Category | 1 Year (%) | 3 Years (%) | 5 Years (%) |
Hybrid: Aggressive Hybrid | 6.52 | 18.65 | 19.05 |
Hybrid: Balanced Hybrid | 7.41 | 13.37 | 12.69 |
Hybrid: Conservative Hybrid | 7.45 | 10.58 | 9.68 |
Hybrid: Equity Savings | 7.01 | 11.38 | 11.27 |
Hybrid: Arbitrage | 6.71 | 6.66 | 5.32 |
Hybrid: Dynamic Asset Allocation | 5.87 | 14.78 | 14.05 |
Hybrid: Multi Asset Allocation | 8.94 | 17.59 | 17.73 |
Conclusion
Hybrid mutual funds combine equity and debt to offer balanced growth with reduced volatility. With SEBI’s stricter rules enhancing safety, they remain a smart choice in today’s markets. If you’re looking for stability without giving up on returns, keeping an eye out for the best hybrid mutual fund could be a great step toward meeting your investment goals.
FAQ‘s
SIP is a disciplined approach that can be used for both equity and hybrid funds. SIPs in equity funds generally offer higher long-term growth but come with greater volatility, while SIPs in hybrid funds provide more stability due to their debt component. The choice depends on your risk preference and investment pattern, hybrid SIPs suit those seeking moderate risk and smoother returns, while equity SIPs are better for those comfortable with higher risk and aiming for maximum growth.
Hybrid funds, despite offering diversification, are not free from risks. The equity portion exposes investors to market volatility, and the debt component carries interest rate and credit risks. Aggressive hybrid funds, in particular, can experience significant drawdowns during sharp market corrections. Moreover, returns from hybrid funds may lag behind pure equity funds in strong bull markets. They are also subject to regulatory changes and periodic rebalancing, which can affect performance.
Hybrid mutual funds generally do not have a mandatory lock-in period imposed by SEBI. Investors typically have the flexibility to redeem their units at any time, subject to the fund house’s exit load policy, if any. However, it’s crucial to distinguish these from “Solution Oriented Schemes” like retirement or children’s funds, which invest across asset classes including hybrid strategies. These schemes, as per SEBI, accompany a statutory lock-in period, often for at least five years or till retirement age.
To choose a hybrid fund, start by assessing your risk tolerance, opt for aggressive funds if you can handle higher risk, or conservative ones if you prefer stability. Align the fund’s asset allocation with your investment goals and time horizon; equity-heavy funds suit long-term wealth creation, while debt-oriented funds are better for regular income or shorter terms. Review the fund manager’s track record, past performance, and expense ratio before investing.
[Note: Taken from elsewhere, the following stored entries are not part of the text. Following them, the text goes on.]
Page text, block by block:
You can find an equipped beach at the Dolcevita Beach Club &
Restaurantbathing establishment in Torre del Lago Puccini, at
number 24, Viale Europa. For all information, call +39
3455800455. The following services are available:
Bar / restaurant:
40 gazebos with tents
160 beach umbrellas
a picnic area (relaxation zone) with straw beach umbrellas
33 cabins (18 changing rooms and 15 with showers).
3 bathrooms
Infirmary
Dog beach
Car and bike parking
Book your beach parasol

Hybrid funds are known by several names, depending on their investment strategy and asset mix. A common alternative name for hybrid funds, particularly those that actively manage their exposure between equities and debt based on market conditions, is Balanced Advantage Fund. Another common term, especially for funds that dynamically adjust their asset allocation, is Dynamic Asset Allocation Fund. These names highlight the core characteristic of hybrid funds: a blend of different asset classes to balance risk and return.